Once upon a time you had to wait weeks if not months to buy a new Harley because they were in such demand, and a used bike could sell for just as much as a new one. Harley-Davidson kicked its production into high gear to meet that demand and shipped almost 350,000 motorcycles worldwide in 2006, just before the recession hit in earnest. These days it's struggling to ship 270,000 bikes, and it's using dubious methods to get there.

Polaris, on the other hand, continues to enjoy double-digit sales growth. Last year sales grew 67% and even in the typically slow first quarter sales were up 18%. Harley, meanwhile, saw global sales barely inch 1.4% higher, while they were down 0.5% in the U.S.

Of course, Indian is starting from a much smaller base so its gains are seen as that much more dramatic, but it's clear Polaris is doing all the right things to make sure Indian is a financial success. Largely that's been accomplished, in part, by challenging Harley-Davidson all across the board.

On the warpath
While the first bike it introduced after resurrecting the nameplate was of necessity the Indian Chief Classic -- it went back to its roots to show the foundation upon which the motorcycle company was built -- it has since sought out all the popular lines and price points on which Harley-Davidson excels. There was the Indian Roadmaster, to take on its rival's cruisers, the most popular class of bikes; the Scout, which like Harley's Street 500 and 750, is geared toward new riders; and then it doubled down on the segment with an even lower-priced Scout Sixty.

Now it's taking on Harley in the prestige racing circuit.
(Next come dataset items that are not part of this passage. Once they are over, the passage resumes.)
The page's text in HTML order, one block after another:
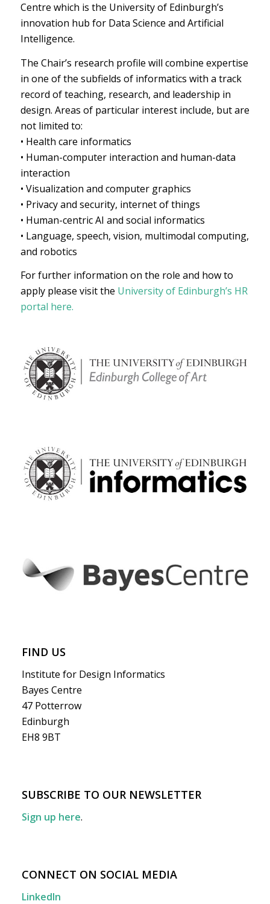
Centre which is the University of Edinburgh’s
innovation hub for Data Science and Artificial
Intelligence.
The Chair’s research profile will combine expertise
in one of the subfields of informatics with a track
record of teaching, research, and leadership in
design. Areas of particular interest include, but are
not limited to:
• Health care informatics
• Human-computer interaction and human-data
interaction
• Visualization and computer graphics
• Privacy and security, internet of things
• Human-centric AI and social informatics
• Language, speech, vision, multimodal computing,
and robotics
For further information on the role and how to
apply please visit the University of Edinburgh’s HR
portal here.
FIND US
Institute for Design Informatics
Bayes Centre
47 Potterrow
Edinburgh
EH8 9BT
SUBSCRIBE TO OUR NEWSLETTER
Sign up here.
CONNECT ON SOCIAL MEDIA
LinkedIn
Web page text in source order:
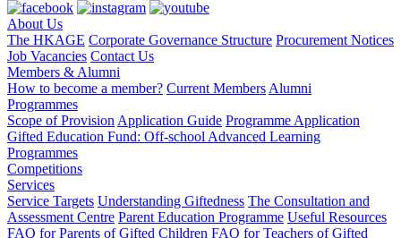
About Us
The HKAGE Corporate Governance Structure Procurement Notices
Job Vacancies Contact Us
Members & Alumni
How to become a member? Current Members Alumni
Programmes
Scope of Provision Application Guide Programme Application
Gifted Education Fund: Off-school Advanced Learning
Programmes
Competitions
Services
Service Targets Understanding Giftedness The Consultation and
Assessment Centre Parent Education Programme Useful Resources
FAQ for Parents of Gifted Children FAQ for Teachers of Gifted
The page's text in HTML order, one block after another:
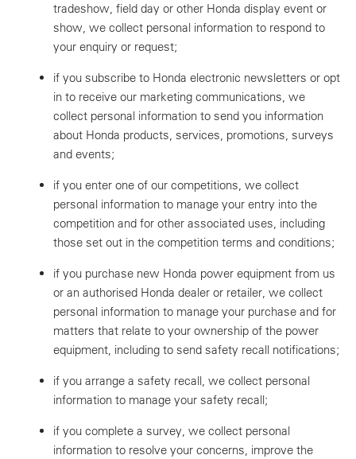
tradeshow, field day or other Honda display event or
show, we collect personal information to respond to
your enquiry or request;
if you subscribe to Honda electronic newsletters or opt
in to receive our marketing communications, we
collect personal information to send you information
about Honda products, services, promotions, surveys
and events;
if you enter one of our competitions, we collect
personal information to manage your entry into the
competition and for other associated uses, including
those set out in the competition terms and conditions;
if you purchase new Honda power equipment from us
or an authorised Honda dealer or retailer, we collect
personal information to manage your purchase and for
matters that relate to your ownership of the power
equipment, including to send safety recall notifications;
if you arrange a safety recall, we collect personal
information to manage your safety recall;
if you complete a survey, we collect personal
information to resolve your concerns, improve the
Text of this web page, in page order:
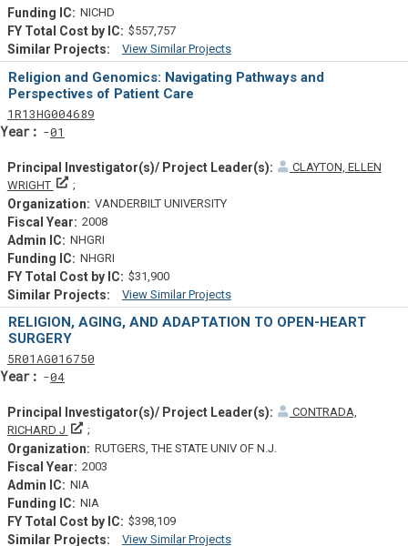
NICHD
$557,757
View Similar Projects
Similar Projectsf
Religion and Genomics: Navigating Pathways and
Perspectives of Patient Care
1Tf
R13Actf
HG004689Projectf
01
CLAYTON, ELLEN
WRIGHT
Principal Investigator(s)/ Project Leader(s)
VANDERBILT UNIVERSITY
2008
NHGRI
NHGRI
$31,900
View Similar Projects
Similar Projectsf
RELIGION, AGING, AND ADAPTATION TO OPEN-HEART
SURGERY
5Tf
R01 Actf
AG016750Projectf
04Yearf
CONTRADA,
RICHARD J
Principal Investigator(s)/ Project Leader(s)
RUTGERS, THE STATE UNIV OF N.J.
2003
NIA
NIA
$398,109
View Similar Projects

To show it's serious, Polaris will have multi-time AMA Grand National Champion Jared Mees serve as a test rider this year, piloting the bike in a number of races with full competition beginning in 2017.

Like the rivalry that exists between the motorcycle companies for the hearts of riders looking for street bikes, Indian's return to the racetrack promises to stoke the fires of competition between it and Harley-Davidson that used to kick up dirt so many years ago.